Há três aspectos da discussão que gostaria de salientar:
- Defende-se que uma escola numa área pobre necessita de mais recursos -- e de tipo diferente -- do que escolas em áreas mais afluentes;
- A necessidade de haver um envolvimento da comunidade para tentar resolver os problemas, especialmente na forma como as escolas em locais mais pobres são financiadas. O financiamento costuma estar relacionado com o comércio local e com os impostos sobre imóveis, o que é bastante limitativo, pois estas zonas têm imóveis mais baratos e o tipo de comércio presente não gera tantos impostos. Em Houston, a comida comprada na mercearia não paga impostos e uma proporção alta do rendimento das famílias que vivem nestas áreas é gasto em comida.
- Nas escolas em áreas problemáticas, a experiência do pessoal contratado deve ser considerada. Obviamente, quanto mais experientes, mais altos os salários a pagar. Se a escola tem poucos recursos financeiros, então apenas pode contratar pessoas com menos experiência o que pode não ser no melhor interesse dos alunos.
Um excerto do artigo em questão:
Students in hyper-poverty schools - with a poverty rate of 90 percent or higher - have very different life chances than similar students in schools with lower concentrations of poverty. Hyper-poverty schools cannot function in the same way as other schools, often struggling to recruit and retain effective teachers and administrators, and unable to offer the same range of courses and programs as other schools. They enroll many students who have not had access to high-quality early childcare, who have experienced trauma in various forms, and whose parents lack the resources needed to help them.These schools require many more resources than other schools to empower their students to break the cycle of generational poverty through education. Currently, students in hyper-poverty schools are more likely to end up in prison than in college.

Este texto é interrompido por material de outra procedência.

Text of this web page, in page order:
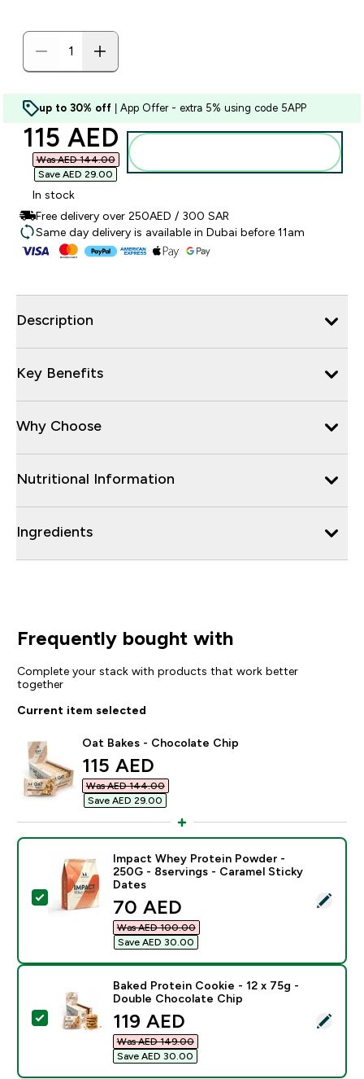
up to 30% off | App Offer - extra 5% using code 5APP
discounted price
115 AED‎
Was AED 144.00‎
Save AED 29.00‎
In stock
Free delivery over 250AED / 300 SAR
Same day delivery is available in Dubai before 11am
Description
Key Benefits
Why Choose
Nutritional Information
Ingredients
Frequently bought with
Complete your stack with products that work better
together
Current item selected
Oat Bakes - Chocolate Chip
discounted price
115 AED‎
Was AED 144.00‎
Save AED 29.00‎
Select this product - Impact Whey Protein Powder -
Impact Whey Protein Powder -
250G - 8servings - Caramel Sticky
Dates
discounted price
70 AED‎
Was AED 100.00‎
Save AED 30.00‎
Select this product - Baked Protein Cookie - 12 x
Baked Protein Cookie - 12 x 75g -
Double Chocolate Chip
discounted price
119 AED‎
Was AED 149.00‎
Save AED 30.00‎
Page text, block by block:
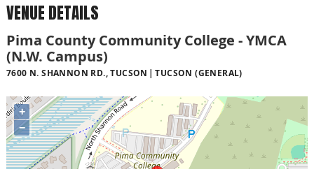
VENUE DETAILS
Pima County Community College - YMCA
(N.W. Campus)
7600 N. SHANNON RD., TUCSON TUCSON (GENERAL)
+
−
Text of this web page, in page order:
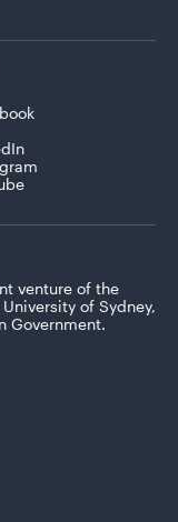
venture of the
of Sydney,
Government.
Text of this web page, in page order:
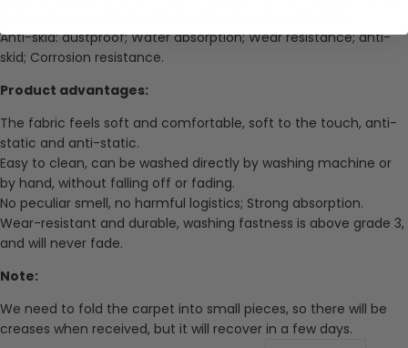
Anti-skid: dustproof; Water absorption; Wear resistance; anti-
skid; Corrosion resistance.
Product advantages:
The fabric feels soft and comfortable, soft to the touch, anti-
static and anti-static.
Easy to clean, can be washed directly by washing machine or
by hand, without falling off or fading.
No peculiar smell, no harmful logistics; Strong absorption.
Wear-resistant and durable, washing fastness is above grade 3,
and will never fade.
Note:
We need to fold the carpet into small pieces, so there will be
creases when received, but it will recover in a few days.
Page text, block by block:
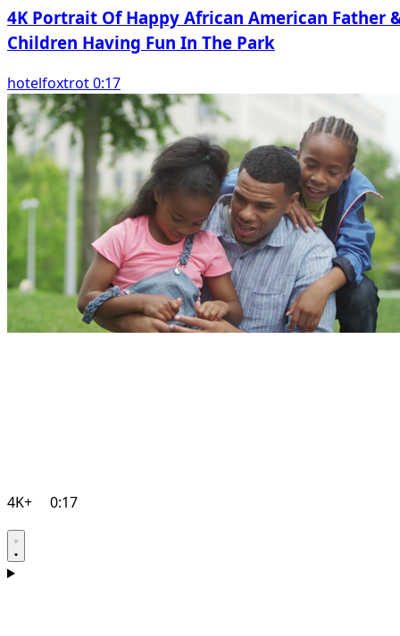
4K Portrait Of Happy African American Father
Children Having Fun In The Park
hotelfoxtrot 0:17
4K+ 0:17

Such schools exist throughout Houston, and the dire poverty seen here is spreading even to the suburbs. But it has been persistently stubborn in the Fifth Ward. It is time that we as a community make serious efforts to work alongside school district administrators and educators to help students in hyper-poverty schools.
We can improve early childhood education and implement systems to better monitor and address school readiness and academic achievement in elementary school. We can provide more and better social services, including counselors, nurses, and mental health specialists, for our middle and high school students. We can help our principals provide a thriving learning environment.
In the nine HISD schools in the Fifth Ward, only one principal had more than five years' tenure, and most of them had fewer than three years of experience. There is no magic wand to immediately transform Fifth Ward schools, but there are specific actions we as a community can take to change the trajectories of these students.